So obviously, particularly a unique quarter for the auto industry. I mean lots of pressure on the Automotive Solutions due to the fixed cost absorption. So with -- recovering from their lows, I mean, how should we think about margins? I mean can you achieve pre-COVID margins with, say, 75% to 90% of pre-COVID volumes?

D
Darren Michael Kirk
President, CEO & Director

Well, I think it is going to be a challenge to get the margins back to pre-COVID levels with only 75% of volumes. We are doing what we can to take costs out and improve the efficiency, but that gap would be too sizable to get that. But having said that, it would certainly be a big improvement from where we were in the latest quarter.

M
Michael Doumet
Analyst

Got you. And any way you can break out what you would consider fixed versus variable costs for the Automotive Solutions segment, just so we can get an idea of what to expect in terms of margins going forward?

D
Darren Michael Kirk
President, CEO & Director

Yes. I think you'd have to look to the performance in our third quarter here relative to where we were in pre-COVID situations to kind of get there. But I don't want to give you an exact number on it, but I think that's probably the best approach.

M
Michael Doumet
Analyst

Okay. Fair enough. And then maybe just turning to capital allocation. I mean, look, Exco is a -- it's a high free cash flow generation business with a net cash position.
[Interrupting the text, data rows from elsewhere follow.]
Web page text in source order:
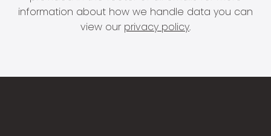
information about how we handle data you can
view our privacy policy.
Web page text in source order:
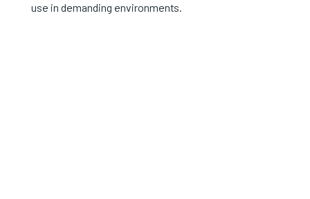
use in demanding environments.
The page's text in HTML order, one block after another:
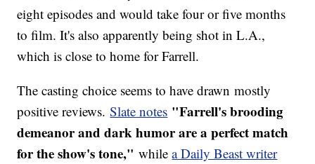
eight episodes and would take four or five months
to film. It's also apparently being shot in L.A.,
which is close to home for Farrell.
The casting choice seems to have drawn mostly
positive reviews.Slate notes "Farrell's brooding
demeanor and dark humor are a perfect match
for the show's tone,"whilea Daily Beast writer
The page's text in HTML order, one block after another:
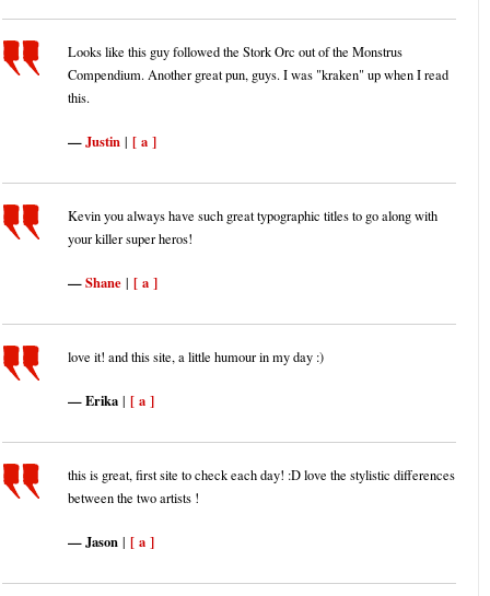
Looks like this guy followed the Stork Orc out of the Monstrus
Compendium. Another great pun, guys. I was "kraken" up when I read
this.
Justin | [ a ]
Kevin you always have such great typographic titles to go along with
your killer super heros!
Shane | [ a ]
love it! and this site, a little humour in my day :)
Erika | [ a ]
this is great, first site to check each day! :D love the stylistic differences
between the two artists !
Jason | [ a ]
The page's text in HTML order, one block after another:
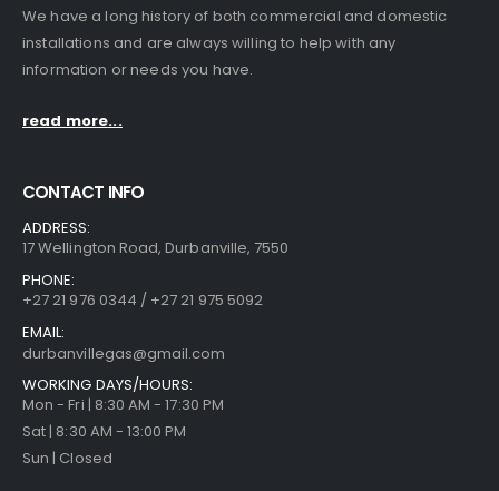
We have a long history of both commercial and domestic
installations and are always willing to help with any
information or needs you have.
read more...
CONTACT INFO
ADDRESS:
17 Wellington Road, Durbanville, 7550
PHONE:
+27 21 976 0344 / +27 21 975 5092
EMAIL:
durbanvillegas@gmail.com
WORKING DAYS/HOURS:
Mon - Fri | 8:30 AM - 17:30 PM
Sat | 8:30 AM - 13:00 PM
Sun | Closed
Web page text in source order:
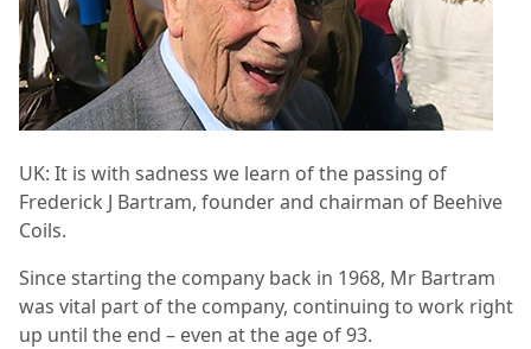
UK: It is with sadness we learn of the passing of
Frederick J Bartram, founder and chairman of Beehive
Coils.
Since starting the company back in 1968, Mr Bartram
was vital part of the company, continuing to work right
up until the end – even at the age of 93.
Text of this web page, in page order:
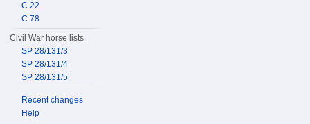
C 22
C 78
Civil War horse lists
SP 28/131/3
SP 28/131/4
SP 28/131/5
Recent changes
Help
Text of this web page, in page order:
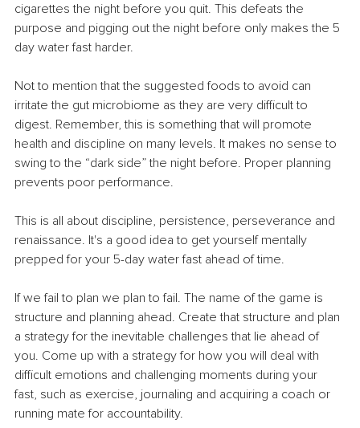
cigarettes the night before you quit. This defeats the
purpose and pigging out the night before only makes the 5
day water fast harder.
Not to mention that the suggested foods to avoid can
irritate the gut microbiome as they are very difficult to
digest. Remember, this is something that will promote
health and discipline on many levels. It makes no sense to
swing to the “dark side” the night before. Proper planning
prevents poor performance.
This is all about discipline, persistence, perseverance and
renaissance. It's a good idea to get yourself mentally
prepped for your 5-day water fast ahead of time.
If we fail to plan we plan to fail. The name of the game is
structure and planning ahead. Create that structure and plan
a strategy for the inevitable challenges that lie ahead of
you. Come up with a strategy for how you will deal with
difficult emotions and challenging moments during your
fast, such as exercise, journaling and acquiring a coach or
running mate for accountability.
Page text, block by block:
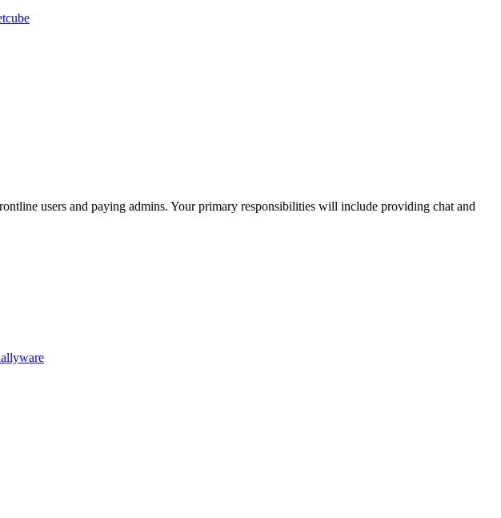
users and paying admins. Your primary responsibilities will include providing chat and
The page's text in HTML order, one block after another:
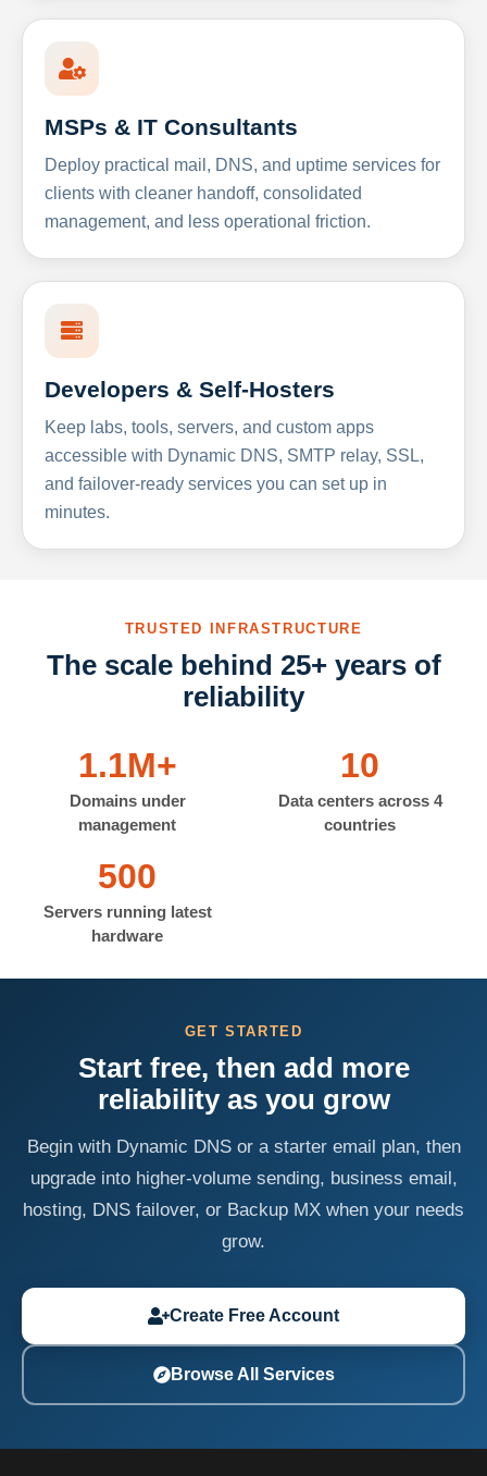
MSPs & IT Consultants
Deploy practical mail, DNS, and uptime services for
clients with cleaner handoff, consolidated
management, and less operational friction.
Developers & Self-Hosters
Keep labs, tools, servers, and custom apps
accessible with Dynamic DNS, SMTP relay, SSL,
and failover-ready services you can set up in
minutes.
TRUSTED INFRASTRUCTURE
The scale behind 25+ years of
reliability
1.1M+
Domains under
management
10
Data centers across 4
countries
500
Servers running latest
hardware
GET STARTED
Start free, then add more
reliability as you grow
Begin with Dynamic DNS or a starter email plan, then
upgrade into higher-volume sending, business email,
hosting, DNS failover, or Backup MX when your needs
grow.
Create Free Account
Browse All Services

So in terms of capital efficiency, I think there's a good argument to increase the leverage ratios. So longer term, I mean, I guess the question is longer term, what are you targeting in terms of long-term leverage ratios that we should think about if an M&A opportunity does arise?

D
Darren Michael Kirk
President, CEO & Director

Well, I guess I would say that we are very comfortable with our balance sheet where it is. When you go through 1 of these kind of once-a-100-year storms, of which seem to happen every 10 years now or so, the last thing you want is debt. We would only consider debt at a very minimal level that we had a clear path to reducing with cash flow that we would generate, and we would likely only put debt on the books to facilitate a strategic acquisition. So I think that you should always expect that our balance sheet is going to remain exceptionally strong. And we'll use it to leverage -- lever it up periodically for the right opportunity.

Operator

Your next question comes from the line of Peter Sklar with BMO Capital Markets.

P
Peter Sklar
Analyst

Darren, the first question is, I read somewhere that you increased your reserves, I guess, for doubtful accounts. What -- was that -- did I notice that somewhere? And which segment was it in? And what did that relate to?

M
Matthew James Posno
CFO, VP of Finance & Secretary

Peter, it's Matthew here. We did that in Q2 right as with COVID coming in and knowing that they'd probably see some impact with our customers and some credit risk out there. And it was pretty equally shared between the automotive and the Casting and Extrusion segments because we see those risks on both sides.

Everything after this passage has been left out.